Semi-DPO: Learning from Noisy Preferences via Semi-Supervised DPO
TL;DR
Binary preference labels for images hide multi-dimensional quality tradeoffs — an image can win on aesthetics but lose on semantic alignment, yet is labeled simply "winner." This creates contradictory gradient signals. Semi-DPO treats conflicting pairs as noisy unlabeled data: train on clean consensus pairs first, then use that model to generate pseudo-labels for the conflicting pairs, iterate. No extra annotation, no explicit reward model.
Key findings
- Multi-dimensional preferences (aesthetics, detail, semantic alignment) collapsed to binary labels introduce conflicting gradients into DPO training.

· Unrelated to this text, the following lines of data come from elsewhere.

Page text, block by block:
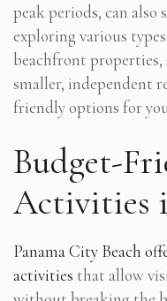
peak periods, can
exploring various
beachfront
smaller, independent
friendly options for
Budget-
Activities
Panama City Beach
activities that allow
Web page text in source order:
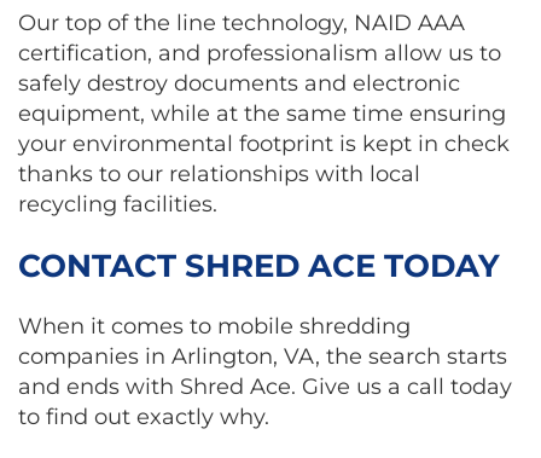
Our top of the line technology, NAID AAA
certification, and professionalism allow us to
safely destroy documents and electronic
equipment, while at the same time ensuring
your environmental footprint is kept in check
thanks to our relationships with local
recycling facilities.
CONTACT SHRED ACE TODAY
When it comes to mobile shredding
companies in Arlington, VA, the search starts
and ends with Shred Ace. Give us a call today
to find out exactly why.
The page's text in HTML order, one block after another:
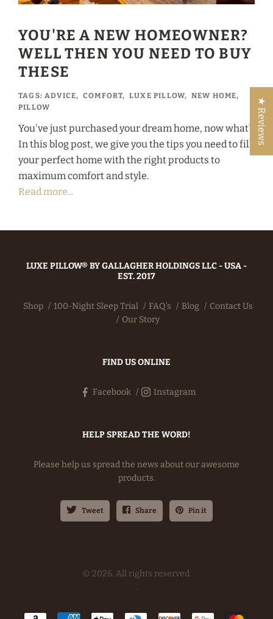
YOU'RE A NEW HOMEOWNER?
WELL THEN YOU NEED TO BUY
THESE
TAGS: ADVICE,COMFORT,LUXE PILLOW, NEW HOME,
PILLOW
You've just purchased your dream home, now what?
In this blog post, we give you the tips you need to fill
your perfect home with the right products to
maximum comfort and style.
Read more...
LUXE PILLOW® BY GALLAGHER HOLDINGS LLC - USA -
EST. 2017
Shop 100-Night Sleep Trial FAQ's Blog
Contact Us
Our Story
FIND US ONLINE
Facebook Instagram
HELP SPREAD THE WORD!
Please help us spread the news about our awesome
products.
Tweet Share Pin it
© 2026. All rights reserved.
.
★ Reviews
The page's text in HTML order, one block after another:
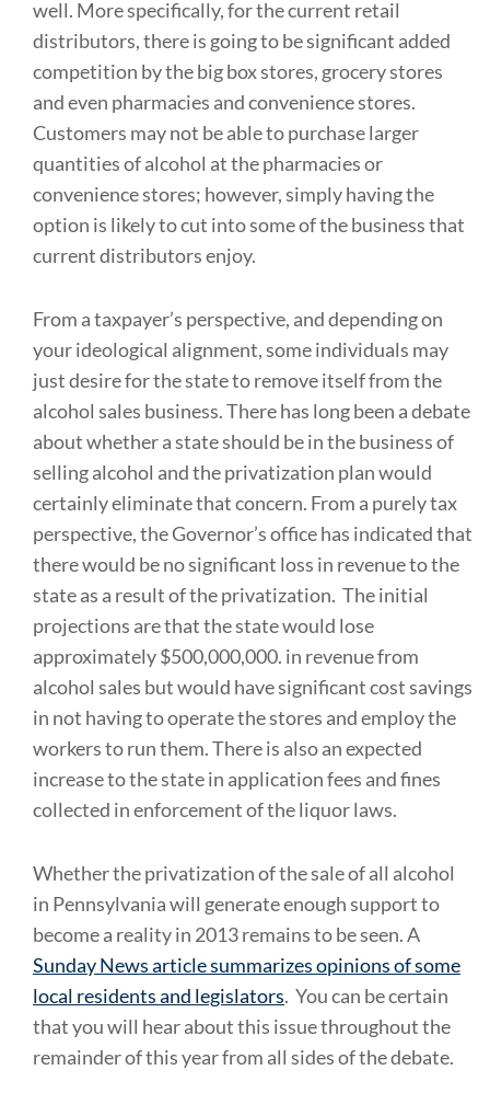
well. More specifically, for the current retail
distributors, there is going to be significant added
competition by the big box stores, grocery stores
and even pharmacies and convenience stores.
Customers may not be able to purchase larger
quantities of alcohol at the pharmacies or
convenience stores; however, simply having the
option is likely to cut into some of the business that
current distributors enjoy.
From a taxpayer’s perspective, and depending on
your ideological alignment, some individuals may
just desire for the state to remove itself from the
alcohol sales business. There has long been a debate
about whether a state should be in the business of
selling alcohol and the privatization plan would
certainly eliminate that concern. From a purely tax
perspective, the Governor’s office has indicated that
there would be no significant loss in revenue to the
state as a result of the privatization. The initial
projections are that the state would lose
approximately $500,000,000. in revenue from
alcohol sales but would have significant cost savings
in not having to operate the stores and employ the
workers to run them. There is also an expected
increase to the state in application fees and fines
collected in enforcement of the liquor laws.
Whether the privatization of the sale of all alcohol
in Pennsylvania will generate enough support to
become a reality in 2013 remains to be seen. A
Sunday News article summarizes opinions of some
local residents and legislators. You can be certain
that you will hear about this issue throughout the
remainder of this year from all sides of the debate.
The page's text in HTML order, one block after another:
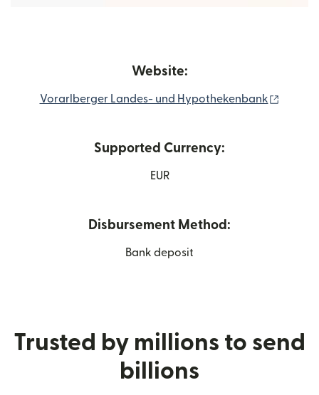
Website:
Vorarlberger Landes- und Hypothekenbank
Supported Currency:
EUR
Disbursement Method:
Bank deposit
Trusted by millions to send
billions
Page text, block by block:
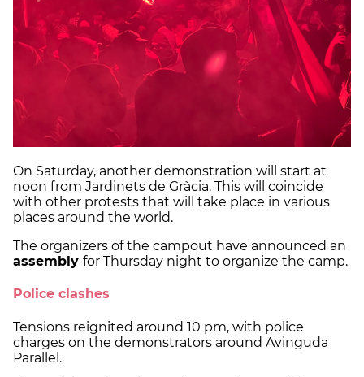
On Saturday, another demonstration will start at
noon from Jardinets de Gràcia. This will coincide
with other protests that will take place in various
places around the world.
The organizers of the campout have announced an
assembly for Thursday night to organize the camp.
Police clashes
Tensions reignited around 10 pm, with police
charges on the demonstrators around Avinguda
Parallel.

- Semi-DPO separates pairs into "clean" (consistent across dimensions) and "noisy" (conflicting).
- Train on clean subset first → pseudo-label noisy pairs → iterate refinement.
- Significant improvement in aligning with complex human preferences vs standard DPO.
- No additional annotation or explicit reward models required.
Relation to prior wiki knowledge
N-of-2 with ViPO (same day) — 2026-05-02-vipo-visual-preference-optimization.md. Same diagnosis, different treatment. ViPO solves by collecting better data; Semi-DPO solves by cleaning noisy data. Together they confirm the conflicting-label problem is a known gap now being attacked from both ends simultaneously.